The study is the first efficient use of a bimetallic palladium catalyst for the hydrogenation of an aromatic compound in a water-based Pickering emulsion system, says Mr. Peter Dele Fapojuwo. He is a Postgraduate researcher at the department.

"By adding Nickel or Cobalt to the catalyst, we improved the dispersion of the Palladium on the surface of the emulsifier," he adds.

Palladium is much more expensive than Nickel or Cobalt, so the use of the bimetallic catalyst further reduces costs.

"The use of solid particles as both catalysts and emulsifier, or stabilizer, poses less threat to the environment compared to conventional surfactant. Their composition is less toxic," says Fapojuwo.

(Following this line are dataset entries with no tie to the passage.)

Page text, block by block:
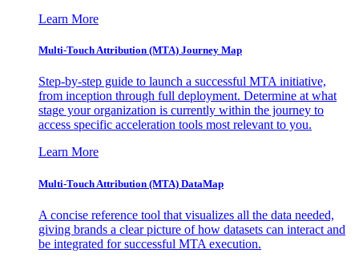
Learn More
Multi-Touch Attribution (MTA) Journey Map
Step-by-step guide to launch a successful MTA initiative,
from inception through full deployment. Determine at what
stage your organization is currently within the journey to
access specific acceleration tools most relevant to you.
Learn More
Multi-Touch Attribution (MTA) DataMap
A concise reference tool that visualizes all the data needed,
giving brands a clear picture of how datasets can interact and
be integrated for successful MTA execution.

The reaction platform is significantly safer when using sodium borohydride as the reductant, rather than hydrogen, he adds.

"Hydrogenation using petroleum-derived hydrogen is neither totally environmentally-friendly nor economically viable. It requires high-pressure hydrogen, which demands expensive reactor equipment. That increases process costs," he adds.

"In theory, this process can be adapted to keeping one phase in a fixed-bed reactor and doing flow synthesis. The result would be a continuous process for catalytic reactions between two immiscible phases," says Meijboom.

"This is proof of principle phase. We're working towards generalizing the process," he says.

"We have designed a process that can be expanded to a range of industrially important reactions.

"By using emulsion chemistry, we have one system where catalyst, emulsifier, aqueous and organic phase all mix up into an extremely stable system," says Meijboom.